Voor zover in de tenlastelegging taal- en/of schrijffouten voorkomen, zal het hof deze verbeterd lezen. De verdachte wordt daardoor niet in de verdediging geschaad.

Vonnis waarvan beroep

Ter terechtzitting in hoger beroep is gebleken dat de inleidende dagvaarding niet op correcte wijze is betekend.
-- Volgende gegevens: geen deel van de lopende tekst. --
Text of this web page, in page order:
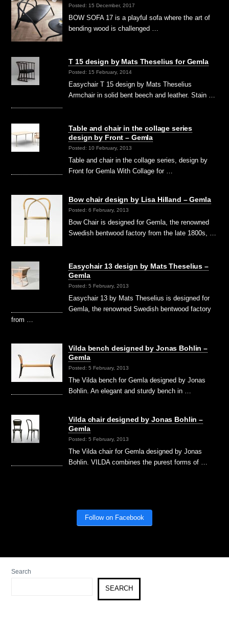
Posted: 15 December, 2017
BOW SOFA 17 is a playful sofa where the art of
bending wood is challenged …
T 15 design by Mats Theselius for Gemla
Posted: 15 February, 2014
Easychair T 15 design by Mats Theselius
Armchair in solid bent beech and leather. Stain …
Table and chair in the collage series
design by Front – Gemla
Posted: 10 February, 2013
Table and chair in the collage series, design by
Front for Gemla With Collage for …
Bow chair design by Lisa Hilland – Gemla
Posted: 6 February, 2013
Bow Chair is designed for Gemla, the renowned
Swedish bentwood factory from the late 1800s, …
Easychair 13 design by Mats Theselius –
Gemla
Posted: 5 February, 2013
Easychair 13 by Mats Theselius is designed for
Gemla, the renowned Swedish bentwood factory
from …
Vilda bench designed by Jonas Bohlin –
Gemla
Posted: 5 February, 2013
The Vilda bench for Gemla designed by Jonas
Bohlin. An elegant and sturdy bench in …
Vilda chair designed by Jonas Bohlin –
Gemla
Posted: 5 February, 2013
The Vilda chair for Gemla designed by Jonas
Bohlin. VILDA combines the purest forms of …
Follow on Facebook
Search
SEARCH

De politierechter heeft verstek verleend tegen de niet verschenen verdachte en hem veroordeeld ter zake van het ten laste gelegde feit. Nu de verdachte niet op de hoogte was van de terechtzitting in eerste aanleg heeft de politierechter naar het oordeel van het hof ten onrechte verstek verleend tegen de niet verschenen verdachte. De politierechter had in eerste aanleg ter terechtzitting niet mogen toekomen aan de behandeling ten gronde omdat de verdachte bij het onderzoek ter terechtzitting niet is verschenen, terwijl hij niet op de bij de wet voorgeschreven wijze op de hoogte is gebracht van de dag van de terechtzitting en zich evenmin een omstandigheid heeft voorgedaan waaruit voortvloeit dat die dag hem bekend was.
Het hof zal het vonnis waarvan beroep vernietigen en de zaak - zoals ter terechtzitting in hoger beroep is verzocht door de verdediging - op grond van artikel 422a, eerste lid, van het Wetboek van Strafvordering terugwijzen naar de rechtbank Amsterdam.

BESLISSING

Het hof:
Vernietigt het vonnis waarvan beroep en doet opnieuw recht:
Wijst de zaak terug naar de politierechter in de rechtbank Amsterdam, teneinde met inachtneming van dit arrest recht te doen.
Dit arrest is gewezen door de meervoudige strafkamer van het gerechtshof Amsterdam, waarin zitting hadden mr. F.A. Hartsuiker, mr. N.A. Schimmel en mr. A.M. Ruige, in tegenwoordigheid van
S.E.F. Rahimbaks, griffier, en is uitgesproken op de openbare terechtzitting van dit gerechtshof van
14 juni 2017.
Mr. A.M. Ruige is buiten staat dit arrest mede te ondertekenen.